(Dataset items)

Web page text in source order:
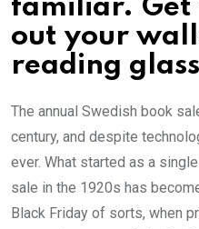
familiar. Get
out your
reading
The annual Swedish book
century, and despite
ever. What started as a
sale in the 1920s has
Black Friday of sorts, when
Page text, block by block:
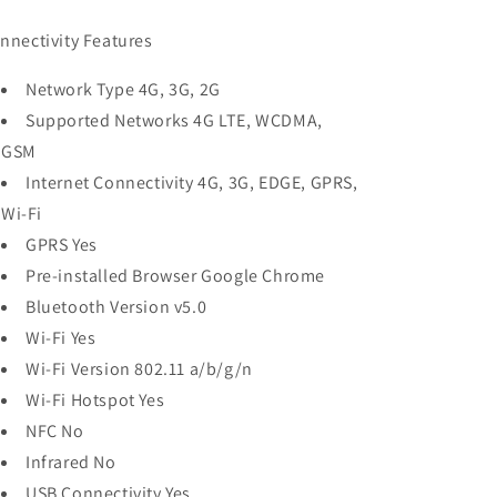
Features
Network Type 4G, 3G, 2G
Supported Networks 4G LTE, WCDMA,
GSM
Internet Connectivity 4G, 3G, EDGE, GPRS,
Wi-Fi
GPRS Yes
Pre-installed Browser Google Chrome
Bluetooth Version v5.0
Wi-Fi Yes
Wi-Fi Version 802.11 a/b/g/n
Wi-Fi Hotspot Yes
NFC No
Infrared No
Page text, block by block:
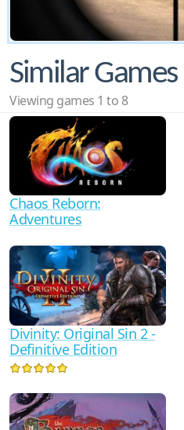
Similar Games
Viewing games 1 to 8
Chaos Reborn:
Adventures
Divinity: Original Sin 2 -
Definitive Edition
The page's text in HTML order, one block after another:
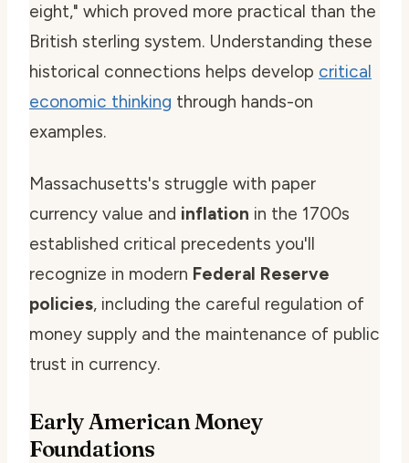
eight," which proved more practical than the
British sterling system. Understanding these
historical connections helps develop critical
economic thinking through hands-on
examples.
Massachusetts's struggle with paper
currency value and inflation in the 1700s
established critical precedents you'll
recognize in modern Federal Reserve
policies, including the careful regulation of
money supply and the maintenance of public
trust in currency.
Early American Money
Foundations
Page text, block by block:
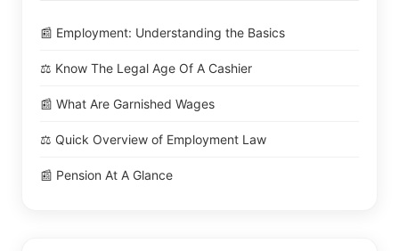
📰 Employment: Understanding the Basics
⚖️ Know The Legal Age Of A Cashier
📰 What Are Garnished Wages
⚖️ Quick Overview of Employment Law
📰 Pension At A Glance
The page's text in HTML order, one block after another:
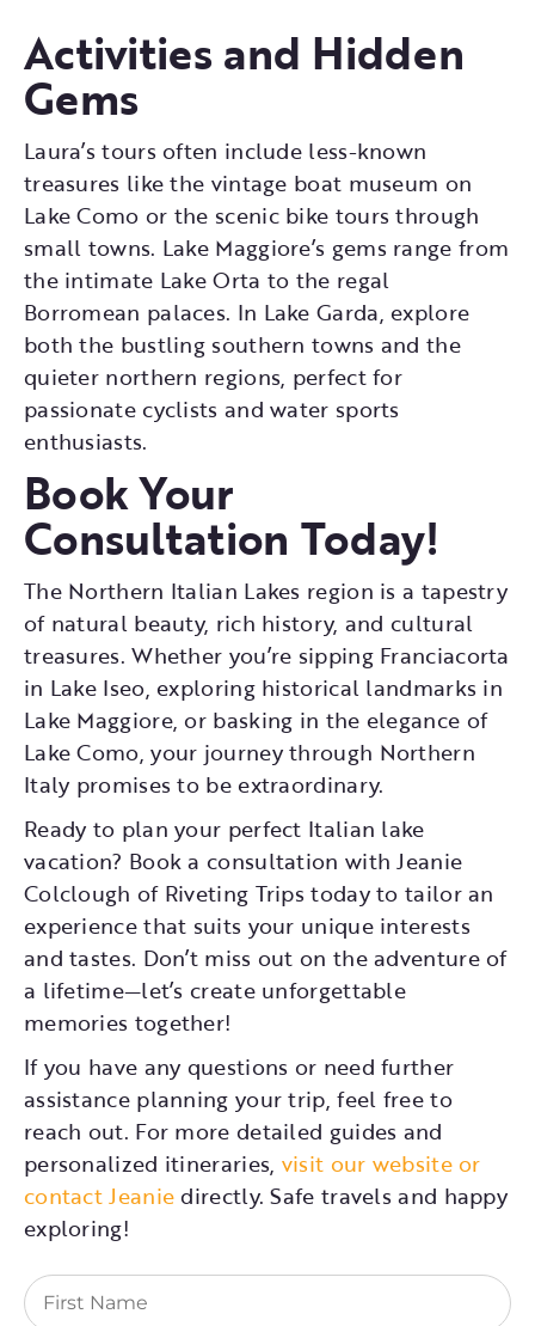
Activities and Hidden
Gems
Laura’s tours often include less-known
treasures like the vintage boat museum on
Lake Como or the scenic bike tours through
small towns. Lake Maggiore’s gems range from
the intimate Lake Orta to the regal
Borromean palaces. In Lake Garda, explore
both the bustling southern towns and the
quieter northern regions, perfect for
passionate cyclists and water sports
enthusiasts.
Book Your
Consultation Today!
The Northern Italian Lakes region is a tapestry
of natural beauty, rich history, and cultural
treasures. Whether you’re sipping Franciacorta
in Lake Iseo, exploring historical landmarks in
Lake Maggiore, or basking in the elegance of
Lake Como, your journey through Northern
Italy promises to be extraordinary.
Ready to plan your perfect Italian lake
vacation? Book a consultation with Jeanie
Colclough of Riveting Trips today to tailor an
experience that suits your unique interests
and tastes. Don’t miss out on the adventure of
a lifetime—let’s create unforgettable
memories together!
If you have any questions or need further
assistance planning your trip, feel free to
reach out. For more detailed guides and
personalized itineraries, visit our website or
contact Jeaniedirectly. Safe travels and happy
exploring!
First
Name
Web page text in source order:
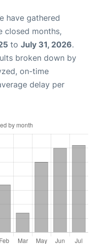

**About this exercise**
Starting at the line above that has "currency value and inflation in the 1700s" and ending at the line that has "Lake Maggiore, or basking in the elegance of", copy each line exactly, leaving the pictures out and adding nothing.

**Answer box**
currency value and inflation in the 1700s
established critical precedents you'll
recognize in modern Federal Reserve
policies, including the careful regulation of
money supply and the maintenance of public
trust in currency.
Early American Money
Foundations
Page text, block by block:
📰 Employment: Understanding the Basics
⚖️ Know The Legal Age Of A Cashier
📰 What Are Garnished Wages
⚖️ Quick Overview of Employment Law
📰 Pension At A Glance
The page's text in HTML order, one block after another:
Activities and Hidden
Gems
Laura’s tours often include less-known
treasures like the vintage boat museum on
Lake Como or the scenic bike tours through
small towns. Lake Maggiore’s gems range from
the intimate Lake Orta to the regal
Borromean palaces. In Lake Garda, explore
both the bustling southern towns and the
quieter northern regions, perfect for
passionate cyclists and water sports
enthusiasts.
Book Your
Consultation Today!
The Northern Italian Lakes region is a tapestry
of natural beauty, rich history, and cultural
treasures. Whether you’re sipping Franciacorta
in Lake Iseo, exploring historical landmarks in
Lake Maggiore, or basking in the elegance of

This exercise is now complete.